The ability to use different geoms together mean that we can combine them to have (for example) encrypted striped mirrors.

Mirroring (RAID1) is commonly used to protect against disk failure, but only on a single machine. Gianpaolo Del Matto has been ambitious and combined gmirror and ggate (which allows you to access devices on another machine) to mirror a filesystem between two systems. However in the event of a device failure or a network problem, the affected device needs to be removed and reinserted into the mirror. During the rebuild process the mirror is useless. It is also only suitable for fast interconnecting networks. If you have a slow network connection between the two servers, and a very large amount of data, a network interruption will require a rebuild that may take a considerable amount of time.

So what about if our two copies are on opposite sides of the world? What if the interconnecting network is slow? What if a large amount of writes are made all in one go?

As far as I can see, there’s nothing for FreeBSD that provides the ability to have filesystem replication between geographically separate servers. (rsync scripts and so on don’t provide instant updates). There is an option that performs this function for AIX, HP-UX, Solaris, Red Hat Enterprise Linux, SuSE Linux and even Windows. Symantec Veritas Volume Replicator (also known as VVR). Unsurprisingly it costs money. Quite a lot of it.

It seems that FreeBSD may have an advantage over other operating systems if it could replicate (at least the core functionality of) VVR. And given that the geom framework exists, along with gmirror, gjournal and ggate, it seems that (relatively) it wouldn’t be too hard to add that.

Terminology

Note that in this article, write-order fidelity means that writes are applied to the slave in the same order as they were on the master.
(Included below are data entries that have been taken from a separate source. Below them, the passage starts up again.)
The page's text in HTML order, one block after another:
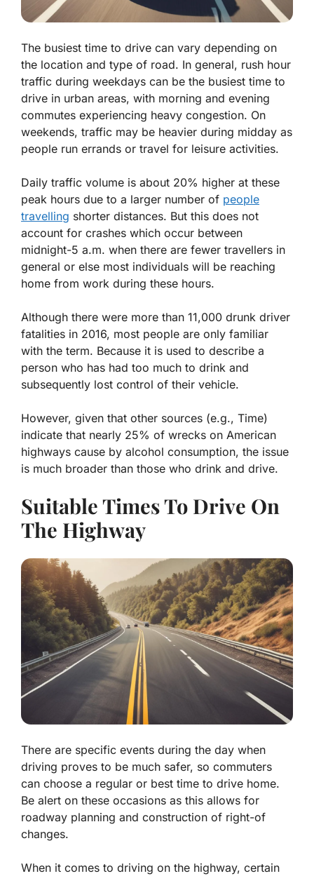
The busiest time to drive can vary depending on
the location and type of road. In general, rush hour
traffic during weekdays can be the busiest time to
drive in urban areas, with morning and evening
commutes experiencing heavy congestion. On
weekends, traffic may be heavier during midday as
people run errands or travel for leisure activities.
Daily traffic volume is about 20% higher at these
peak hours due to a larger number of people
travelling shorter distances. But this does not
account for crashes which occur between
midnight-5 a.m. when there are fewer travellers in
general or else most individuals will be reaching
home from work during these hours.
Although there were more than 11,000 drunk driver
fatalities in 2016, most people are only familiar
with the term. Because it is used to describe a
person who has had too much to drink and
subsequently lost control of their vehicle.
However, given that other sources (e.g., Time)
indicate that nearly 25% of wrecks on American
highways cause by alcohol consumption, the issue
is much broader than those who drink and drive.
Suitable Times To Drive On
The Highway
There are specific events during the day when
driving proves to be much safer, so commuters
can choose a regular or best time to drive home.
Be alert on these occasions as this allows for
roadway planning and construction of right-of
changes.
When it comes to driving on the highway, certain
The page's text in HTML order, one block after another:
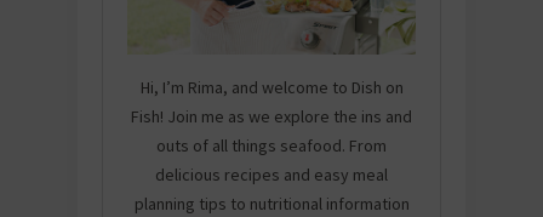
Hi, I’m Rima, and welcome to Dish on
Fish! Join me as we explore the ins and
outs of all things seafood. From
delicious recipes and easy meal
planning tips to nutritional information
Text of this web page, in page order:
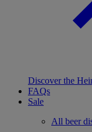
Discover the
FAQs
Sale
All beer
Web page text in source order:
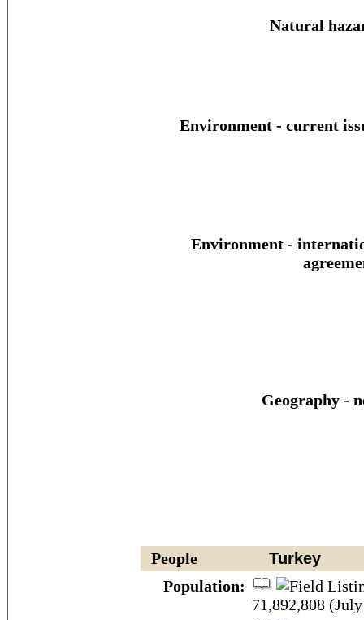
Natural
Environment - current
Environment -
Geography -
People
Turkey
Population:
71,892,808
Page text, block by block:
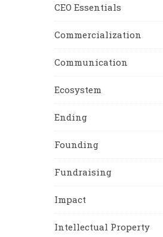
CEO Essentials
Commercialization
Communication
Ecosystem
Ending
Founding
Fundraising
Impact
Intellectual Property
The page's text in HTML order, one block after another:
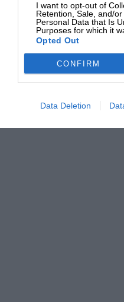
I want to opt-out of
Retention, Sale, and/
Personal Data that Is
Purposes for which it
Opted Out
CONFIRM
Data Deletion
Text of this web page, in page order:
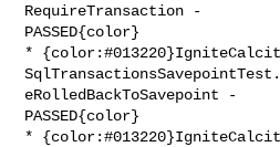
RequireTransaction -
PASSED{color}
*
eRolledBackToSavepoint -
PASSED{color}
*
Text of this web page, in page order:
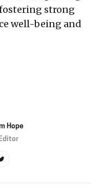
strong
well-being and
Hope
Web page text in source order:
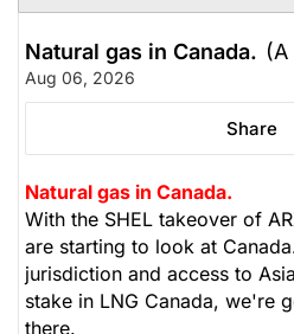
Natural gas in Canada.
Aug 06, 2026
Share
Natural gas in Canada.
With the SHEL takeover of
are starting to look at
jurisdiction and access to
stake in LNG Canada, we're
there.
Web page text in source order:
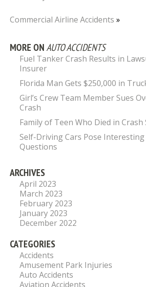
Commercial Airline Accidents »
MORE ONAUTO ACCIDENTS
Fuel Tanker Crash Results in
Insurer
Florida Man Gets $250,000 in
Girl’s Crew Team Member Sues
Crash
Family of Teen Who Died in Crash
Self-Driving Cars Pose
Questions
ARCHIVES
April 2023
March 2023
February 2023
January 2023
December 2022
CATEGORIES
Accidents
Amusement Park Injuries
Auto Accidents
Aviation Accidents
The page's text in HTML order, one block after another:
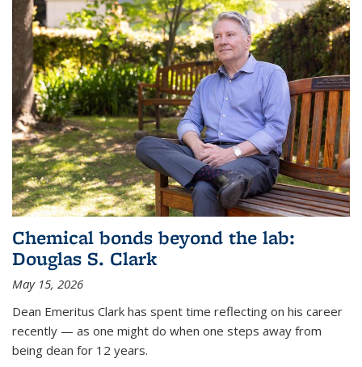
Chemical bonds beyond the lab:
Douglas S. Clark
May 15, 2026
Dean Emeritus Clark has spent time reflecting on his career
recently — as one might do when one steps away from
being dean for 12 years.
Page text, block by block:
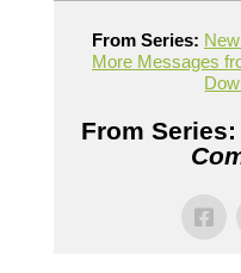
From Series:
More Messages
From
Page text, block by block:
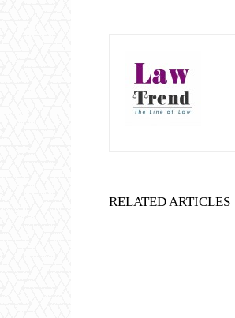
RELATED ARTICLES
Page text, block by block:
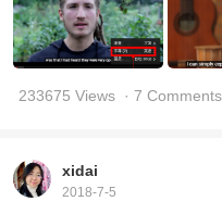
233675 Views · 7 Comments
xidai
2018-7-5
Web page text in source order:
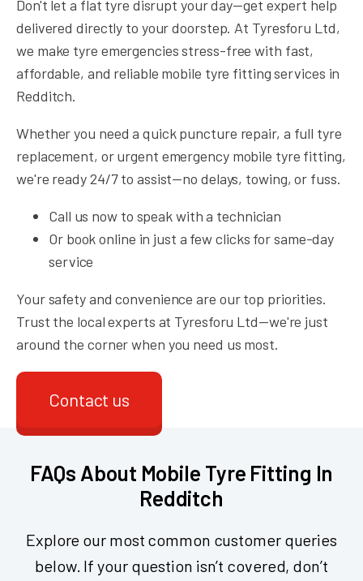
Don't let a flat tyre disrupt your day—get expert help
delivered directly to your doorstep. At Tyresforu Ltd,
we make tyre emergencies stress-free with fast,
affordable, and reliable mobile tyre fitting services in
Redditch.
Whether you need a quick puncture repair, a full tyre
replacement, or urgent emergency mobile tyre fitting,
we're ready 24/7 to assist—no delays, towing, or fuss.
Call us now to speak with a technician
Or book online in just a few clicks for same-day
service
Your safety and convenience are our top priorities.
Trust the local experts at Tyresforu Ltd—we're just
around the corner when you need us most.
Contact us
FAQs About Mobile Tyre Fitting In
Redditch
Explore our most common customer queries
below. If your question isn’t covered, don’t
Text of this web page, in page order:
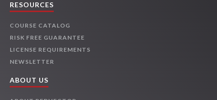
RESOURCES
COURSE CATALOG
RISK FREE GUARANTEE
LICENSE REQUIREMENTS
NEWSLETTER
ABOUT US
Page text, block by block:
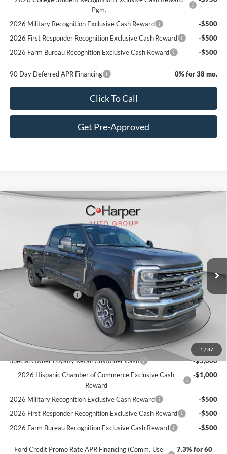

The slave being consistent means that write-order fidelity has been maintained, so the slave represents the master as it was at some point in time. If write-order fidelity is not maintained, filesystem corruption and data loss may occur.

Syncronous/asynchronous refers to the replication mode between the master and the slave. It is also commonly used to describe how data is written to disk, but for this article I’ll only use it to describe the replication mode.

What’s so good about VVR?

One of VVR’s chief advantages over gmirror and DRDB (Distributed Replicated Block Device for Linux) is that it can replicate asynchronously, using a log so that network interruptions don’t require a mirror rebuild, and it can then maintain write-order fidelity. That’s not just asynchronous as in delayed by milliseconds, seconds or even minutes, but potentially hours or days. By allowing write-order fidelity to be maintained wherever possible, the slave can be used if the master is destroyed or lost. As soon as you lose write-order fidelity, there are no guarantees that the data on the slave is any use at all.

Why might we want this?

What applications might this be used for? There are plenty of examples. Some examples include having a web application which uses a both a database and file uploads. If you were using a combination of hot standby for your database, and rsync for your uploaded files, then you might end up with a situation where your standby database references a file which doesn’t exist yet on your standby server, or you have have an orphaned file which is not referenced by the database. By using replication which maintains write-order fidelity, the database files and uploaded files could be replicated to another webserver located in a different datacentre. If the main datacentre goes up in smoke, switch the web application to the second datacentre, and with a change of DNS you’ve got global High Availability.

For those who replicate data on a SAN using SAN-based replication, the ability to have the OS replicate data providers removed the need to purchase expensive licenses, and removes lock-in to hardware vendors. (By the time you’ve paid for two disk arrays at each end of a link, plus the replication license, costs can quickly mount up).

VVR is typically used with clustering (such as with Veritas Cluster Server), and while HA clustering might work differently (using jails for example), VVR-like functionality would remove a potential obstacle.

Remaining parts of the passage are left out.